Despite the Big Tech layoffs and hiring freezes, demand for tech talent remains strong in Asia Pacific (Apac).
“[As companies further their digital transformation efforts to remain competitive,] it will drive the demand for digital skills and technology-oriented jobs to increase from 41 million in 2020 to 190 million in 2025. We expect that a large proportion of these jobs will be in Apac, where some of the world’s fastest-growing economies are,” claims Dirk Schuler, Apac general manager of Le Wagon, a Singapore-based coding school specialising in immersive bootcamps.
Although the government and businesses in Singapore have taken measures to equip students and workers with tech skills, there is still a shortage of tech talent. Schuler says this is because it usually takes up to four years for a student to gain the right skills and knowledge and be career-ready.

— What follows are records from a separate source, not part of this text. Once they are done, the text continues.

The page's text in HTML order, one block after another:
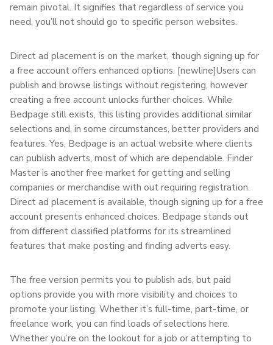
remain pivotal. It signifies that regardless of service you
need, you’ll not should go to specific person websites.
Direct ad placement is on the market, though signing up for
a free account offers enhanced options. [newline]Users can
publish and browse listings without registering, however
creating a free account unlocks further choices. While
Bedpage still exists, this listing provides additional similar
selections and, in some circumstances, better providers and
features. Yes, Bedpage is an actual website where clients
can publish adverts, most of which are dependable. Finder
Master is another free market for getting and selling
companies or merchandise with out requiring registration.
Direct ad placement is available, though signing up for a free
account presents enhanced choices. Bedpage stands out
from different classified platforms for its streamlined
features that make posting and finding adverts easy.
The free version permits you to publish ads, but paid
options provide you with more visibility and choices to
promote your listing. Whether it’s full-time, part-time, or
freelance work, you can find loads of selections here.
Whether you’re on the lookout for a job or attempting to

He adds: “[The good news is that there is] an increasing number of education providers offering on-demand learning for in-demand skills or tech bootcamps to teach people the skills needed to take on specific roles and fill the gap in the industry. This shortens the time for upskilling and addresses the tech talent crunch in the market.”
Bootcamps to level up faster
Le Wagon is one of those forward-thinking education providers. It has run upskilling workshops for over 50 organisations globally across industries, including luxury goods group LVMH, multi-energy company TotalEnergies, furniture retailer Ikea, sporting goods retailer Decathlon, healthcare company Sanofi and banking group BNP Paribas.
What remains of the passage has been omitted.